Before Colette left the room, she rolled her skirt up and put on another coat of lipstick, smoothing her hair in its bun. The sight of her primping disgusted Elm. Her willingness to use sex to further her ambition, the strength of that ambition, reminded Elm that she had entered a different age. An age where having children was no longer possible. The light, when Colette closed the door, was an odd brown shade, nearly ochre, thrown up either from the play of light against the dark carpet or, more likely, from the palimpsestic echoes of the brown wash lingering in Elm’s visual cortex.
By the time Elm got back to her office, Colette had sent the PDFs from her contact, Augustus Klinman. Did she forgo her coffee with Franz? Elm wondered. She opened up the file.
The images were actually quite interesting. The first seemed to be a Piranesi. The subject matter was typical Piranesi—blueprintlike attention to architectural detail. An arch, in ruins, with Romans strolling nearby. And the line was spontaneous in the manner of a study for an etching. And certainly, the wash and ink, the exaggerated shading, and the lack of interest in nature all suggested that the famous artist had created this with his own hand.
There was also a gouache by that artist who was a contemporary of Connois, that Greek guy, what was his name? Elm could never remember. It was of a little girl, a bow in her hair, petting a white dog whose tongue lolled out of its mouth, giving it a rather dumb appearance.
The third was by Connois, a market scene, a sketch that looked to be a finished drawing in its own right, which was curious, because Elm wasn’t aware that Connois ever finished his drawings. Two Connoises so close together—Indira’s pastel and now this sketch? How strange, their popping up like toadstools. But, then, coincidence was commonplace, and this was rather lovely.
Klinman’s web page said he dealt primarily in eigh
teenth- and nineteenth-century pieces, especially French, Italian, and Flemish artists, maintaining offices in London and Paris. Working in conjunction with museums, restorers, and master framers, he presented the art in its best possible condition.
Other Google entries quoted Klinman in articles about stolen Nazi art, specifically the faking of provenances. “Ruthless dealers and incompetent experts abound, sadly, in the art world. The temptation to verify that which is not verifiable is strong.” “Art stolen by the Nazis should be returned to the family of the original owner whenever possible. When not possible, the families should be compensated. Descendants of murderers should not be allowed to profit from their grandparents’ marauding.”
Another entry was a press release announcing the highest price ever paid for a Raphael sketch, $48 million, sold via Sotheby’s in London by a family who wanted to be known only through their representative: Augustus Klinman. The purchaser’s name was also kept anonymous.

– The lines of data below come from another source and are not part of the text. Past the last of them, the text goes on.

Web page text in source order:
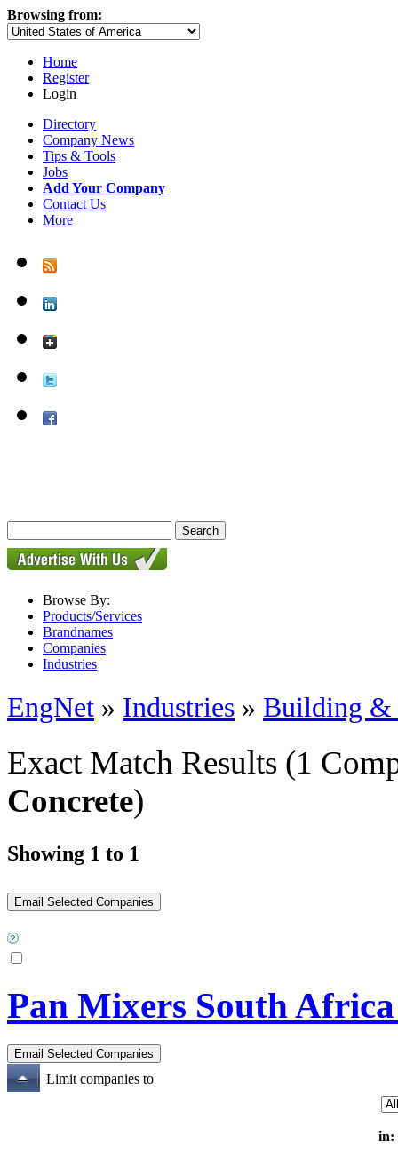
Browsing from:
Home
Register
Login
Directory
Company News
Tips & Tools
Jobs
Add Your Company
Contact Us
More
Browse By:
Products/Services
Brandnames
Companies
Industries
EngNet » Industries » Building
Exact Match Results (1
Concrete)
Showing 1 to 1
Pan Mixers South
Limit companies to
in:

The uneasy feeling that started the second she dialed the clinic hadn’t subsided all day. It remained through the rest of the afternoon, following her on the bus up First Avenue, to the grocery store, and home, where she was distracted.

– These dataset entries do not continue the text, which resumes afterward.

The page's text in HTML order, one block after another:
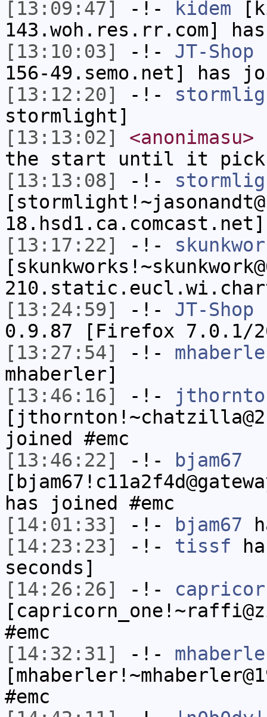
[13:09:47]
-!- kidem
143.woh.res.rr.com]
[13:10:03]
-!- JT-Shop
156-49.semo.net] has
[13:12:20]
-!-
stormlight]
[13:13:02]
<anonimasu>
the start until it
[13:13:08]
-!-
[13:17:22]
-!-
[13:24:59]
-!- JT-Shop
0.9.87 [Firefox 7.0.1/
[13:27:54]
-!-
mhaberler]
[13:46:16]
-!-
joined #emc
[13:46:22]
-!-
bjam67
has joined #emc
[14:01:33]
-!- bjam67
[14:23:23]
-!- tissf
seconds]
[14:26:26]
-!-
#emc
[14:32:31]
-!-
#emc
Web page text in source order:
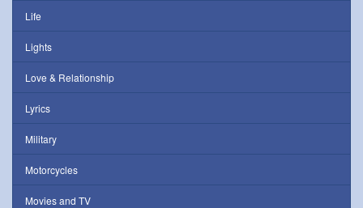
Life
Lights
Love & Relationship
Lyrics
Military
Motorcycles
Movies and TV
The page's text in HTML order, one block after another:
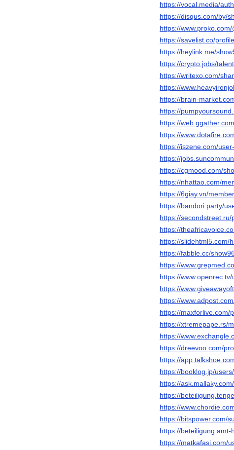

Colin was involved in his own drama. “It won’t be inked for thirty days, the deal,” he said tersely in response to her automatic How was your day? “I don’t want to discuss it before then.”

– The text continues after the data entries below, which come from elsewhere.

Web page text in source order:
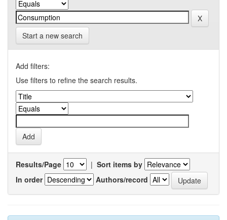
Start a new search
Add filters:
Use filters to refine the search results.
Results/Page | Sort items by
In order
Authors/record
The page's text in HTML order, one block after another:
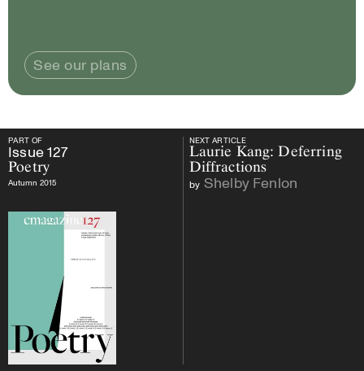
See our plans
PART OF NEXT ARTICLE
PART OF
Issue127
Poetry
Autumn 2015
NEXT ARTICLE
Laurie Kang: Deferring
Diffractions
by Shelby Fenlon

“Fine,” Elm said. She slammed the door to the microwave. She was planning on telling him about her visit with Dr. Hong, but his hostility made her want to keep it to herself.
Moira must have sensed the tension. She refused to eat the spaghetti Elm made for her, and then, after Elm microwaved some chicken fingers, refused to eat the middles, or even touch the single stalk of broccoli alongside them.
“Just eat it,” Colin said with uncharacteristic harshness. Moira sat up as straight as if he’d thrown a glass of water in her face. She began to cry. Elm frowned at him. She picked Moira up and carried her to the bathroom for her bath. Moira began to cry louder, in a whining, overtired way that grated on Elm.